— Your objective —
Across the listing that follows, establish how many lines contain the string "research" and provide that number by itself.

(Input records)

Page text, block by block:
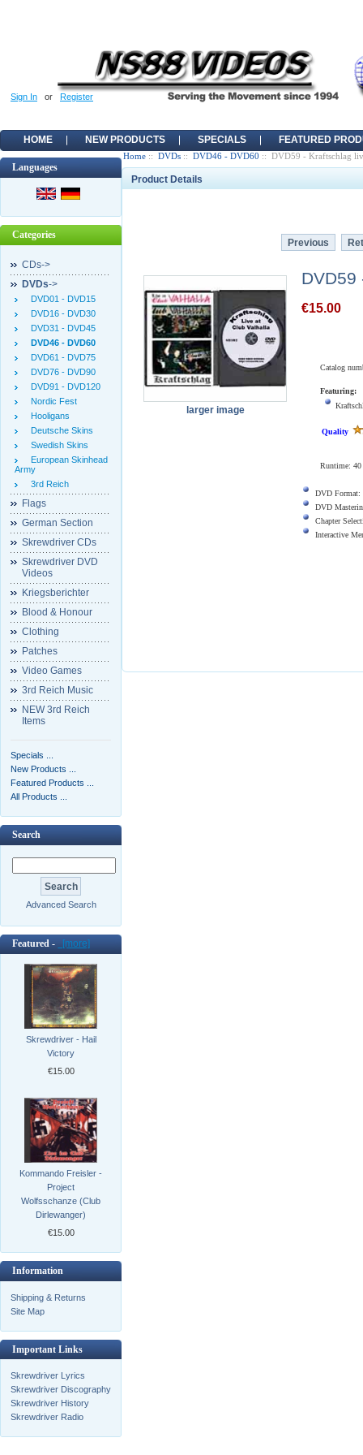
Sign In or Register
HOME NEW PRODUCTS SPECIALS FEATURED
Languages
Categories
CDs->
DVDs->
DVD01 - DVD15
DVD16 - DVD30
DVD31 - DVD45
DVD46 - DVD60
DVD61 - DVD75
DVD76 - DVD90
DVD91 - DVD120
Nordic Fest
Hooligans
Deutsche Skins
Swedish Skins
European Skinhead
Army
3rd Reich
Flags
German Section
Skrewdriver CDs
Skrewdriver DVD
Videos
Kriegsberichter
Blood & Honour
Clothing
Patches
Video Games
3rd Reich Music
NEW 3rd Reich
Items
Specials ...
New Products ...
Featured Products ...
All Products ...
Search
Advanced Search
Featured - [more]
Skrewdriver - Hail
Victory
€15.00
Kommando Freisler -
Project
Wolfsschanze (Club
Dirlewanger)
€15.00
Information
Shipping & Returns
Site Map
Important Links
Skrewdriver Lyrics
Skrewdriver Discography
Skrewdriver History
Skrewdriver Radio
Home :: DVDs :: DVD46 - DVD60 :: DVD59 - Kraftschlag
Product Details
Previous
larger image
DVD59
€15.00
Catalog
Featuring:
Quality
Runtime:
DVD Format:
DVD
Chapter
Interactive
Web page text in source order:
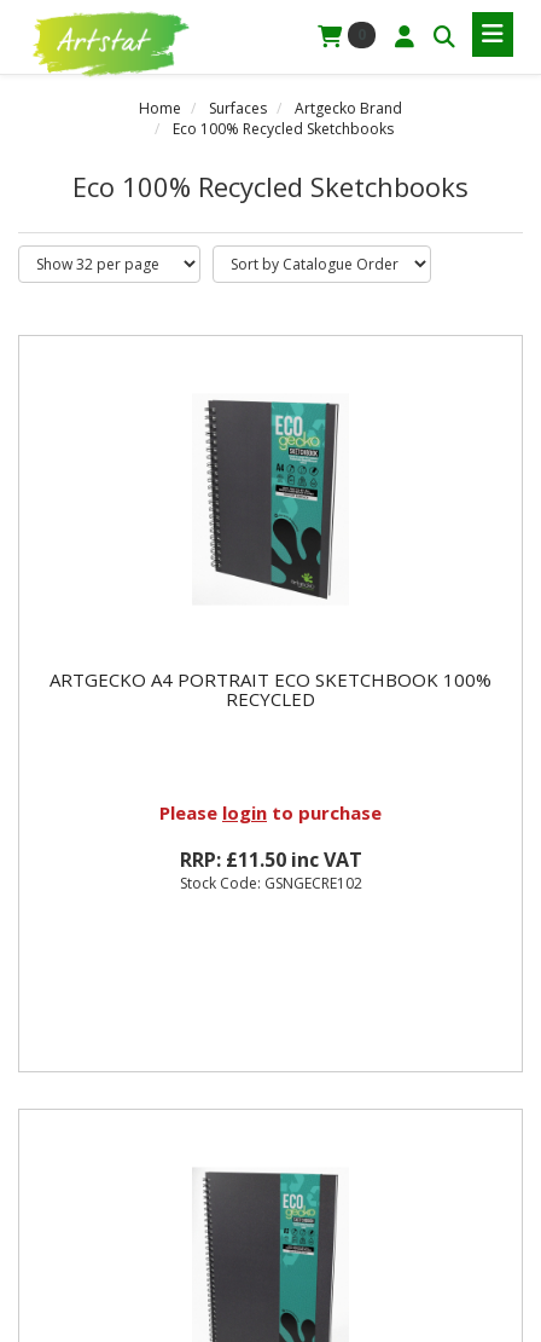
Home Surfaces
Artgecko Brand
Eco 100% Recycled Sketchbooks
Eco 100% Recycled Sketchbooks
ARTGECKO A4 PORTRAIT ECO SKETCHBOOK 100%
RECYCLED
Please login to purchase
RRP: £11.50 inc VAT
Stock Code: GSNGECRE102
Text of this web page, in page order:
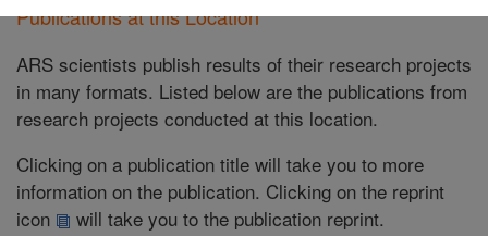
Publications at this Location
ARS scientists publish results of their research projects
in many formats. Listed below are the publications from
research projects conducted at this location.
Clicking on a publication title will take you to more
information on the publication. Clicking on the reprint
icon
will take you to the publication reprint.
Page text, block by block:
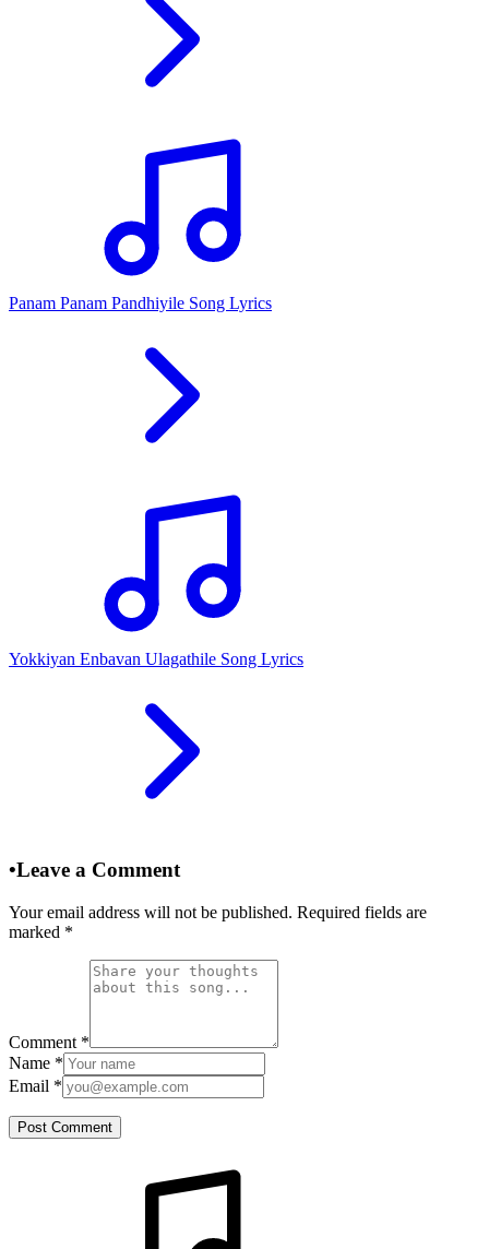
Panam Panam Pandhiyile Song Lyrics
Yokkiyan Enbavan Ulagathile Song Lyrics
•Leave a Comment
Your email address will not be published. Required fields are
marked *
Comment *
Name *
Email *
Post Comment
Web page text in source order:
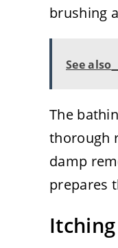
brushing
See also
The
thorough
damp
prepares
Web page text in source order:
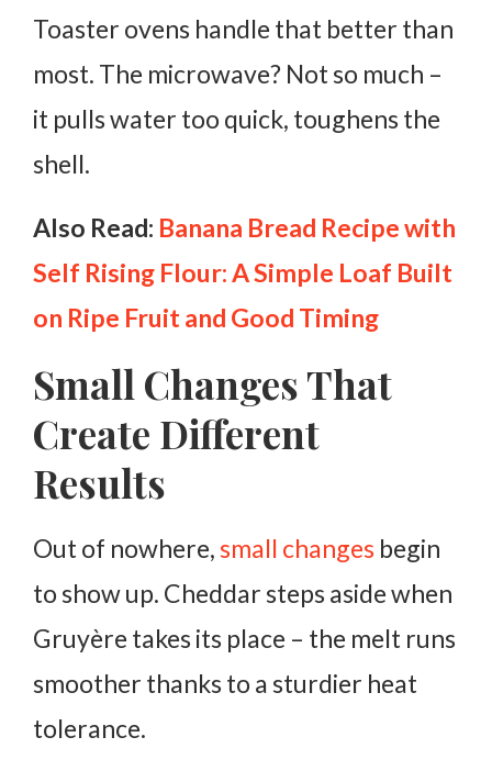
Toaster ovens handle that better than
most. The microwave? Not so much –
it pulls water too quick, toughens the
shell.
Also Read: Banana Bread Recipe with
Self Rising Flour: A Simple Loaf Built
on Ripe Fruit and Good Timing
Small Changes That
Create Different
Results
Out of nowhere,small changes begin
to show up. Cheddar steps aside when
Gruyère takes its place – the melt runs
smoother thanks to a sturdier heat
tolerance.
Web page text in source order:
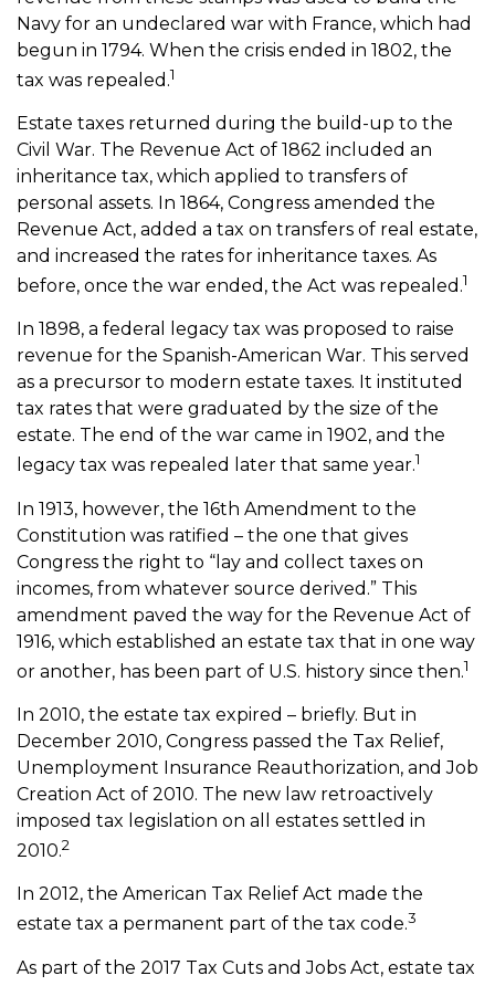
Navy for an undeclared war with France, which had
begun in 1794. When the crisis ended in 1802, the
tax was repealed.1
Estate taxes returned during the build-up to the
Civil War. The Revenue Act of 1862 included an
inheritance tax, which applied to transfers of
personal assets. In 1864, Congress amended the
Revenue Act, added a tax on transfers of real estate,
and increased the rates for inheritance taxes. As
before, once the war ended, the Act was repealed.1
In 1898, a federal legacy tax was proposed to raise
revenue for the Spanish-American War. This served
as a precursor to modern estate taxes. It instituted
tax rates that were graduated by the size of the
estate. The end of the war came in 1902, and the
legacy tax was repealed later that same year.1
In 1913, however, the 16th Amendment to the
Constitution was ratified – the one that gives
Congress the right to “lay and collect taxes on
incomes, from whatever source derived.” This
amendment paved the way for the Revenue Act of
1916, which established an estate tax that in one way
or another, has been part of U.S. history since then.1
In 2010, the estate tax expired – briefly. But in
December 2010, Congress passed the Tax Relief,
Unemployment Insurance Reauthorization, and Job
Creation Act of 2010. The new law retroactively
imposed tax legislation on all estates settled in
2010.2
In 2012, the American Tax Relief Act made the
estate tax a permanent part of the tax code.3
As part of the 2017 Tax Cuts and Jobs Act, estate tax
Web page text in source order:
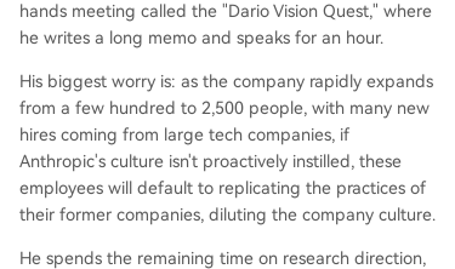
hands meeting called the "Dario Vision Quest," where
he writes a long memo and speaks for an hour.
His biggest worry is: as the company rapidly expands
from a few hundred to 2,500 people, with many new
hires coming from large tech companies, if
Anthropic's culture isn't proactively instilled, these
employees will default to replicating the practices of
their former companies, diluting the company culture.
He spends the remaining time on research direction,
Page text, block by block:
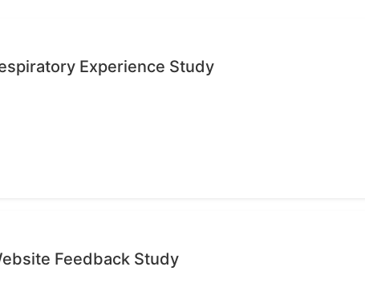
Experience Study
Feedback Study
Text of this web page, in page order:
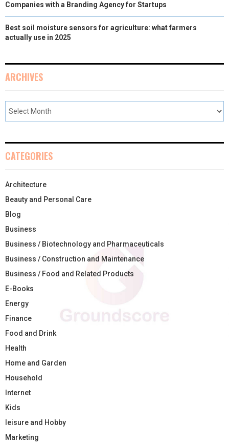
Companies with a Branding Agency for Startups
Best soil moisture sensors for agriculture: what farmers
actually use in 2025
ARCHIVES
CATEGORIES
Architecture
Beauty and Personal Care
Blog
Business
Business / Biotechnology and Pharmaceuticals
Business / Construction and Maintenance
Business / Food and Related Products
E-Books
Energy
Finance
Food and Drink
Health
Home and Garden
Household
Internet
Kids
leisure and Hobby
Marketing
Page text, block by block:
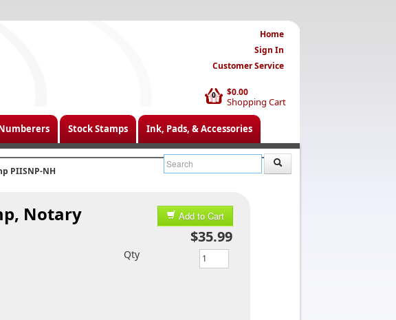
$0.00
Shopping Cart
0
Home
Sign In
Customer Service
Stock Stamps Ink, Pads, & Accessories
PIISNP-NH
Notary
Add to Cart
$35.99
Qty
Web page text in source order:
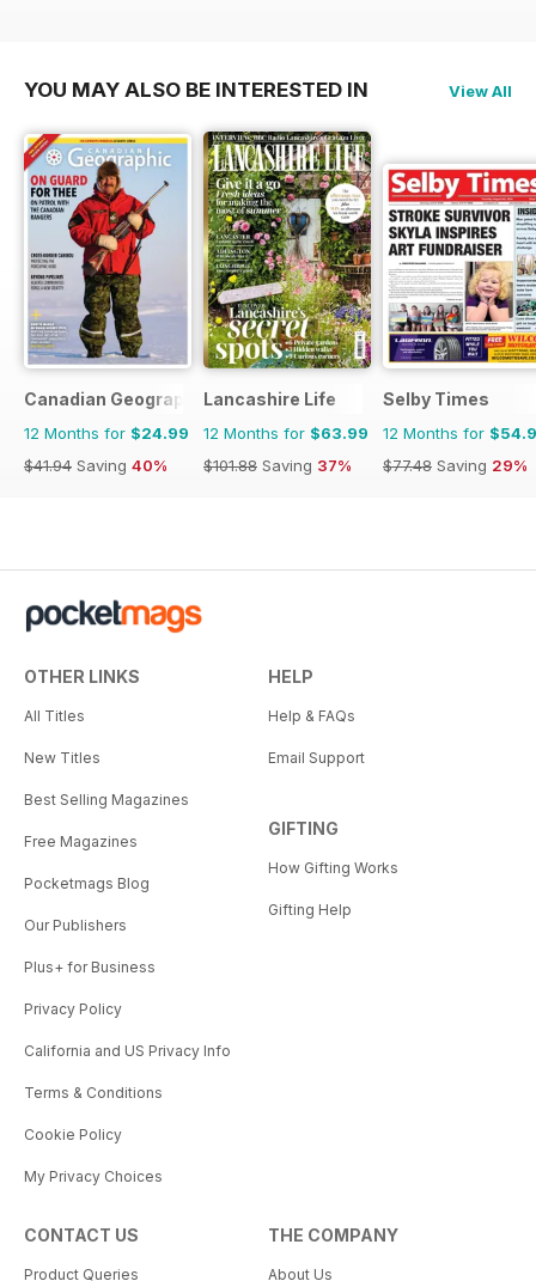
YOU MAY ALSO BE INTERESTED IN View All
Canadian Geographic
12 Months for $24.99
$41.94 Saving 40%
Lancashire Life
12 Months for $63.99
$101.88 Saving 37%
Selby Times
12 Months for
$77.48 Saving 29%
OTHER LINKS
All Titles
New Titles
Best Selling Magazines
Free Magazines
Pocketmags Blog
Our Publishers
Plus+ for Business
Privacy Policy
California and US Privacy Info
Terms & Conditions
Cookie Policy
My Privacy Choices
HELP
Help & FAQs
Email Support
GIFTING
How Gifting Works
Gifting Help
CONTACT US
Product Queries
THE COMPANY
About Us
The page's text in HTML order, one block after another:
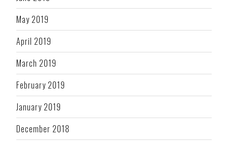
May 2019
April 2019
March 2019
February 2019
January 2019
December 2018

(End Input records)

— Expected answer —
3